### [Problem to solve]
An exact copy of the data is needed, one that excludes all pictures.

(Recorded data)
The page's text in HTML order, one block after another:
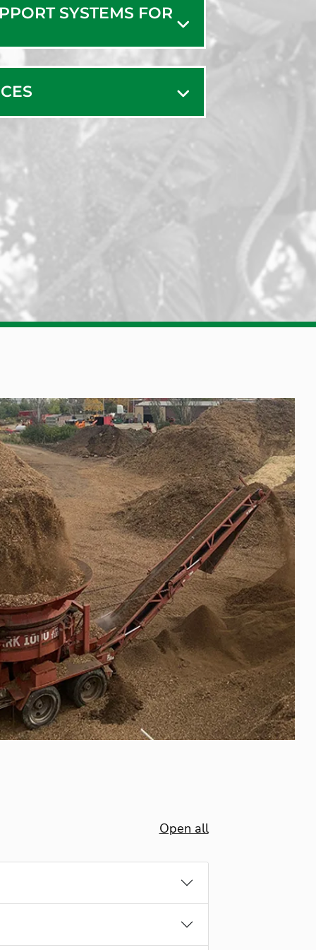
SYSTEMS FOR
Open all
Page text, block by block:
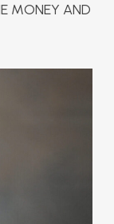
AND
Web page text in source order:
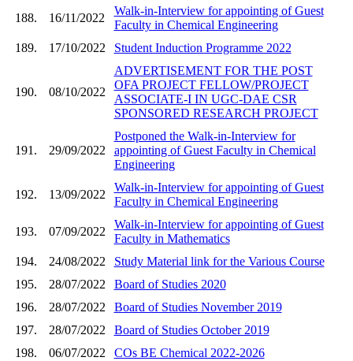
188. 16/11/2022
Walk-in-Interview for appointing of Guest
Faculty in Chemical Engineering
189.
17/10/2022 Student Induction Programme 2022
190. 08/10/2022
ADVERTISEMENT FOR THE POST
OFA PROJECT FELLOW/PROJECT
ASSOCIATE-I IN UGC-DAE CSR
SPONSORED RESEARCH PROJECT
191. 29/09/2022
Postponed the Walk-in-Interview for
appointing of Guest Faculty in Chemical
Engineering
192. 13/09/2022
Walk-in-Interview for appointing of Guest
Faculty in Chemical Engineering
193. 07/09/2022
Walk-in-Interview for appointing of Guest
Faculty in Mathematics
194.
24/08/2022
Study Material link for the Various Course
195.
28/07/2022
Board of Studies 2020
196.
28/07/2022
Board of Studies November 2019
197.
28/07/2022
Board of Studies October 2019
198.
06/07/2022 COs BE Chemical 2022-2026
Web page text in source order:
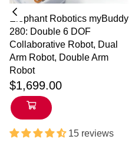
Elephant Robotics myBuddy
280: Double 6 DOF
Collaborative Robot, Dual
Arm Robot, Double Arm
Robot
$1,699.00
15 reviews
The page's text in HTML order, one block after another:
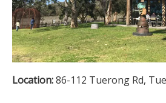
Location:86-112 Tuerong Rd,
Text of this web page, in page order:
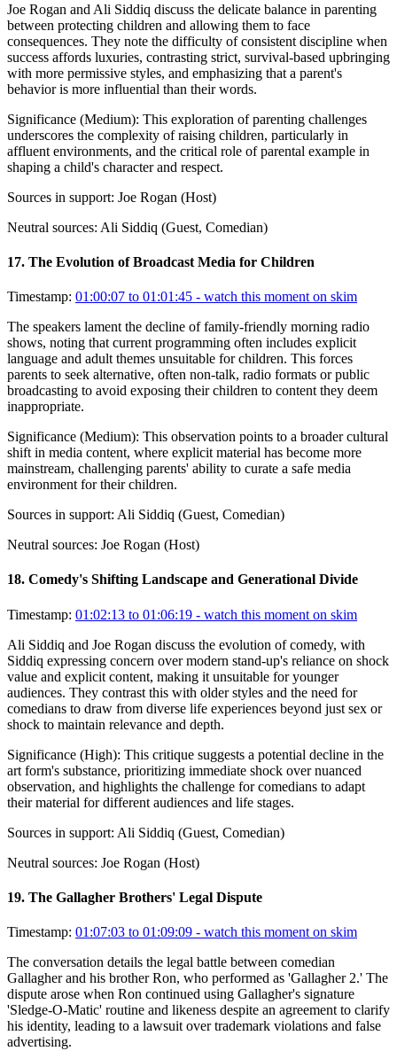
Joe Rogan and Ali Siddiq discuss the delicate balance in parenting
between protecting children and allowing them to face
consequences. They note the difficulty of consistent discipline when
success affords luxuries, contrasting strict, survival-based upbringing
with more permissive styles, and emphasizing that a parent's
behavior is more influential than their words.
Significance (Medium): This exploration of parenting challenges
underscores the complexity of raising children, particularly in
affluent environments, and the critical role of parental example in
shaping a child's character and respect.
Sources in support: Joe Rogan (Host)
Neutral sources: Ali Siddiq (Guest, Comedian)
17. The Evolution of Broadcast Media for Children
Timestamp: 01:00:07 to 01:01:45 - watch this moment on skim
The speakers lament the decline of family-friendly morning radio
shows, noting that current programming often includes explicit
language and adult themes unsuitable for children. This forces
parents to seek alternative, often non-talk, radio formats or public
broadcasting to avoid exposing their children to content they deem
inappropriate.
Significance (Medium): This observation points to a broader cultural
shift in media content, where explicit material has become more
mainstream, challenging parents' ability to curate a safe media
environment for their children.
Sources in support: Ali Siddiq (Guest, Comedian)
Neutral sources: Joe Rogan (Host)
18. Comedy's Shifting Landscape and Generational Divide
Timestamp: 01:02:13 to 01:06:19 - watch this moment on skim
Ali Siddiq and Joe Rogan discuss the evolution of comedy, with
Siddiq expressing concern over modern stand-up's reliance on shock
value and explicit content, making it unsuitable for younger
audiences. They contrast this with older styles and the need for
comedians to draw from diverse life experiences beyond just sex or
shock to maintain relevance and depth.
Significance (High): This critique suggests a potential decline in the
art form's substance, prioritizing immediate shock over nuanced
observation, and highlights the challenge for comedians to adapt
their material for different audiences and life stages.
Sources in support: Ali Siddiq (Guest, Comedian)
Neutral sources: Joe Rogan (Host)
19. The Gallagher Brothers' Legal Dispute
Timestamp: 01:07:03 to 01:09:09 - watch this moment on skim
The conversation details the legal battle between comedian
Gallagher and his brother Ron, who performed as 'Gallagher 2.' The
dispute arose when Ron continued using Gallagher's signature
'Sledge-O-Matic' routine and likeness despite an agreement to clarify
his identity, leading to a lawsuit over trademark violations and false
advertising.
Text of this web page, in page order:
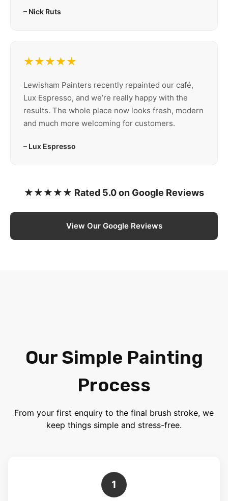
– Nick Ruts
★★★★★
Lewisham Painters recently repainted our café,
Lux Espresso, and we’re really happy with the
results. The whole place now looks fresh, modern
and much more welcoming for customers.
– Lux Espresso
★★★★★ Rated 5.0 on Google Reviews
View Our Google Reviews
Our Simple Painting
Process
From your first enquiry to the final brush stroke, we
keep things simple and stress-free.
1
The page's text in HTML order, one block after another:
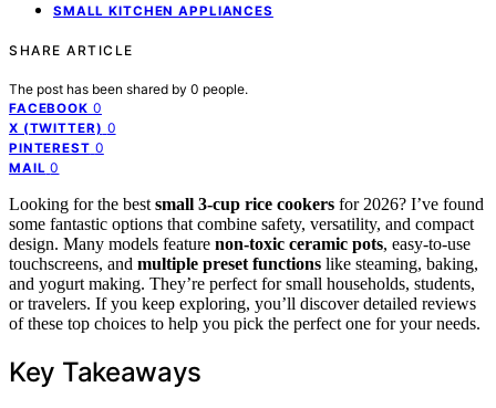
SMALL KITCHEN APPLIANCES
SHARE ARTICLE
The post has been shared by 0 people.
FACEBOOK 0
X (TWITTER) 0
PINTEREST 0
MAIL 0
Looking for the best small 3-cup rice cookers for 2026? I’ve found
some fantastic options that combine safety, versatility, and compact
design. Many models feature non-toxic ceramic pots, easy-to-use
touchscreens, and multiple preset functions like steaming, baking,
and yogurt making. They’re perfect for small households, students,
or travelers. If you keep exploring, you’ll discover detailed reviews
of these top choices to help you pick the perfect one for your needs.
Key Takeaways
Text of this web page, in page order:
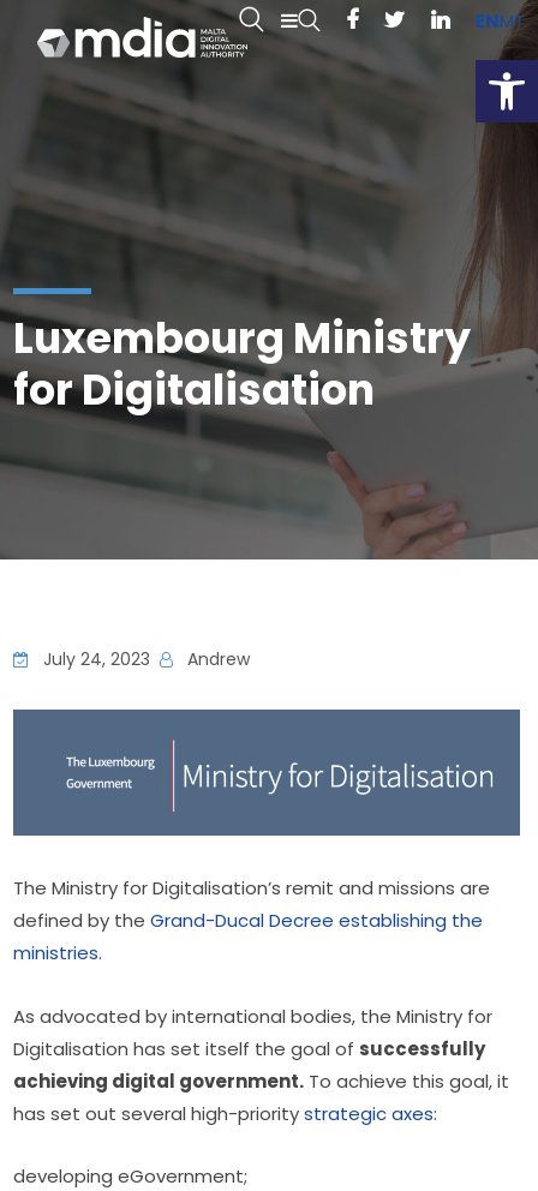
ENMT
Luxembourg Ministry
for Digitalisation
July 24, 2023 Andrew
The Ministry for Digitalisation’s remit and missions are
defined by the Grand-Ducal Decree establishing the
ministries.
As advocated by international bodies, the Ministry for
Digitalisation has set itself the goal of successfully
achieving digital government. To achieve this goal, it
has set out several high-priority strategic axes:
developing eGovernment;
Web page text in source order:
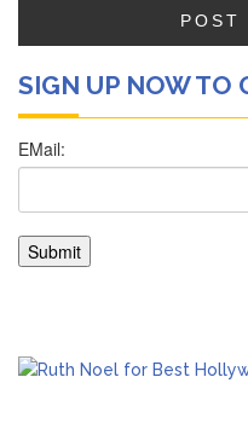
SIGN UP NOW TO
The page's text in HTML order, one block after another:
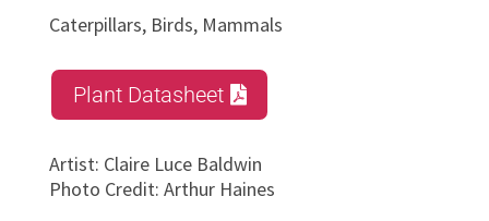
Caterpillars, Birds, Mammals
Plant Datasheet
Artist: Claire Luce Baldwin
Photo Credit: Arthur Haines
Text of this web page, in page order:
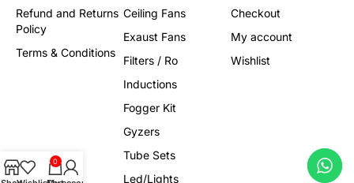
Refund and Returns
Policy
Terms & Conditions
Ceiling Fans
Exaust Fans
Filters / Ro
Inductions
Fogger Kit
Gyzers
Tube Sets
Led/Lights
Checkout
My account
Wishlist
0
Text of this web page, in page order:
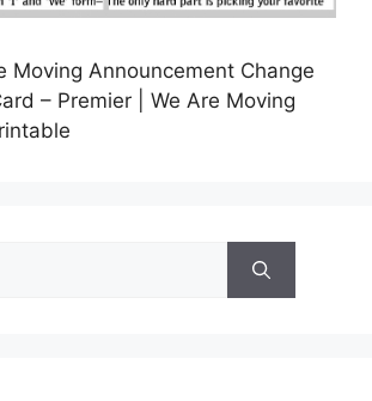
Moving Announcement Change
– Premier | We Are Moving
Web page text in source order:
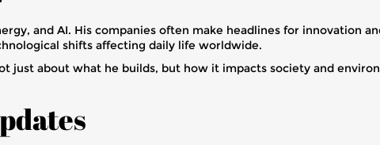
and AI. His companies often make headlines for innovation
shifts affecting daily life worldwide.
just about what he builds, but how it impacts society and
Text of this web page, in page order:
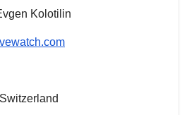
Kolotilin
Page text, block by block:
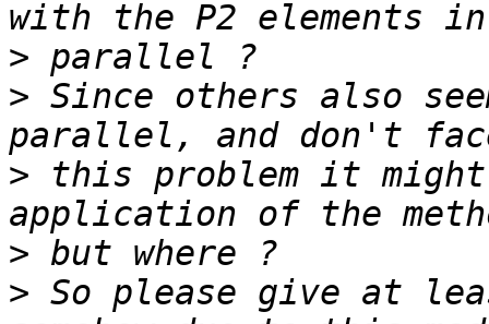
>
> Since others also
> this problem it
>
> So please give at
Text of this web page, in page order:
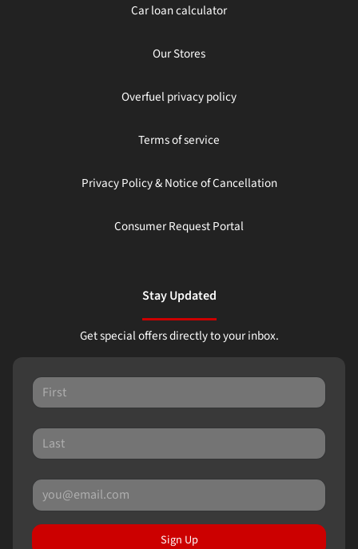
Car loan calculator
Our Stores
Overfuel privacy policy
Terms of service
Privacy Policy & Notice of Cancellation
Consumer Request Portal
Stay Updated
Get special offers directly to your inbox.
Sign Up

### [Response area]
The page's text in HTML order, one block after another:
SYSTEMS FOR
Open all
Page text, block by block:
AND
Web page text in source order:
188. 16/11/2022
Walk-in-Interview for appointing of Guest
Faculty in Chemical Engineering
189.
17/10/2022 Student Induction Programme 2022
190. 08/10/2022
ADVERTISEMENT FOR THE POST
OFA PROJECT FELLOW/PROJECT
ASSOCIATE-I IN UGC-DAE CSR
SPONSORED RESEARCH PROJECT
191. 29/09/2022
Postponed the Walk-in-Interview for
appointing of Guest Faculty in Chemical
Engineering
192. 13/09/2022
Walk-in-Interview for appointing of Guest
Faculty in Chemical Engineering
193. 07/09/2022
Walk-in-Interview for appointing of Guest
Faculty in Mathematics
194.
24/08/2022
Study Material link for the Various Course
195.
28/07/2022
Board of Studies 2020
196.
28/07/2022
Board of Studies November 2019
197.
28/07/2022
Board of Studies October 2019
198.
06/07/2022 COs BE Chemical 2022-2026
Web page text in source order:
Elephant Robotics myBuddy
280: Double 6 DOF
Collaborative Robot, Dual
Arm Robot, Double Arm
Robot
$1,699.00
15 reviews
The page's text in HTML order, one block after another:
Location:86-112 Tuerong Rd,
Text of this web page, in page order:
Joe Rogan and Ali Siddiq discuss the delicate balance in parenting
between protecting children and allowing them to face
consequences. They note the difficulty of consistent discipline when
success affords luxuries, contrasting strict, survival-based upbringing
with more permissive styles, and emphasizing that a parent's
behavior is more influential than their words.
Significance (Medium): This exploration of parenting challenges
underscores the complexity of raising children, particularly in
affluent environments, and the critical role of parental example in
shaping a child's character and respect.
Sources in support: Joe Rogan (Host)
Neutral sources: Ali Siddiq (Guest, Comedian)
17. The Evolution of Broadcast Media for Children
Timestamp: 01:00:07 to 01:01:45 - watch this moment on skim
The speakers lament the decline of family-friendly morning radio
shows, noting that current programming often includes explicit
language and adult themes unsuitable for children. This forces
parents to seek alternative, often non-talk, radio formats or public
broadcasting to avoid exposing their children to content they deem
inappropriate.
Significance (Medium): This observation points to a broader cultural
shift in media content, where explicit material has become more
mainstream, challenging parents' ability to curate a safe media
environment for their children.
Sources in support: Ali Siddiq (Guest, Comedian)
Neutral sources: Joe Rogan (Host)
18. Comedy's Shifting Landscape and Generational Divide
Timestamp: 01:02:13 to 01:06:19 - watch this moment on skim
Ali Siddiq and Joe Rogan discuss the evolution of comedy, with
Siddiq expressing concern over modern stand-up's reliance on shock
value and explicit content, making it unsuitable for younger
audiences. They contrast this with older styles and the need for
comedians to draw from diverse life experiences beyond just sex or
shock to maintain relevance and depth.
Significance (High): This critique suggests a potential decline in the
art form's substance, prioritizing immediate shock over nuanced
observation, and highlights the challenge for comedians to adapt
their material for different audiences and life stages.
Sources in support: Ali Siddiq (Guest, Comedian)
Neutral sources: Joe Rogan (Host)
19. The Gallagher Brothers' Legal Dispute
Timestamp: 01:07:03 to 01:09:09 - watch this moment on skim
The conversation details the legal battle between comedian
Gallagher and his brother Ron, who performed as 'Gallagher 2.' The
dispute arose when Ron continued using Gallagher's signature
'Sledge-O-Matic' routine and likeness despite an agreement to clarify
his identity, leading to a lawsuit over trademark violations and false
advertising.
Text of this web page, in page order:
– Nick Ruts
★★★★★
Lewisham Painters recently repainted our café,
Lux Espresso, and we’re really happy with the
results. The whole place now looks fresh, modern
and much more welcoming for customers.
– Lux Espresso
★★★★★ Rated 5.0 on Google Reviews
View Our Google Reviews
Our Simple Painting
Process
From your first enquiry to the final brush stroke, we
keep things simple and stress-free.
1
The page's text in HTML order, one block after another:
SMALL KITCHEN APPLIANCES
SHARE ARTICLE
The post has been shared by 0 people.
FACEBOOK 0
X (TWITTER) 0
PINTEREST 0
MAIL 0
Looking for the best small 3-cup rice cookers for 2026? I’ve found
some fantastic options that combine safety, versatility, and compact
design. Many models feature non-toxic ceramic pots, easy-to-use
touchscreens, and multiple preset functions like steaming, baking,
and yogurt making. They’re perfect for small households, students,
or travelers. If you keep exploring, you’ll discover detailed reviews
of these top choices to help you pick the perfect one for your needs.
Key Takeaways
Text of this web page, in page order:
ENMT
Luxembourg Ministry
for Digitalisation
July 24, 2023 Andrew
The Ministry for Digitalisation’s remit and missions are
defined by the Grand-Ducal Decree establishing the
ministries.
As advocated by international bodies, the Ministry for
Digitalisation has set itself the goal of successfully
achieving digital government. To achieve this goal, it
has set out several high-priority strategic axes:
developing eGovernment;
Web page text in source order:
SIGN UP NOW TO
The page's text in HTML order, one block after another:
Caterpillars, Birds, Mammals
Plant Datasheet
Artist: Claire Luce Baldwin
Photo Credit: Arthur Haines
Text of this web page, in page order:
Refund and Returns
Policy
Terms & Conditions
Ceiling Fans
Exaust Fans
Filters / Ro
Inductions
Fogger Kit
Gyzers
Tube Sets
Led/Lights
Checkout
My account
Wishlist
0
Text of this web page, in page order:
Moving Announcement Change
– Premier | We Are Moving
Web page text in source order:
and AI. His companies often make headlines for innovation
shifts affecting daily life worldwide.
just about what he builds, but how it impacts society and
Text of this web page, in page order:
Kolotilin
Page text, block by block:
>
> Since others also
> this problem it
>
> So please give at
Text of this web page, in page order:
Car loan calculator
Our Stores
Overfuel privacy policy
Terms of service
Privacy Policy & Notice of Cancellation
Consumer Request Portal
Stay Updated
Get special offers directly to your inbox.
Sign Up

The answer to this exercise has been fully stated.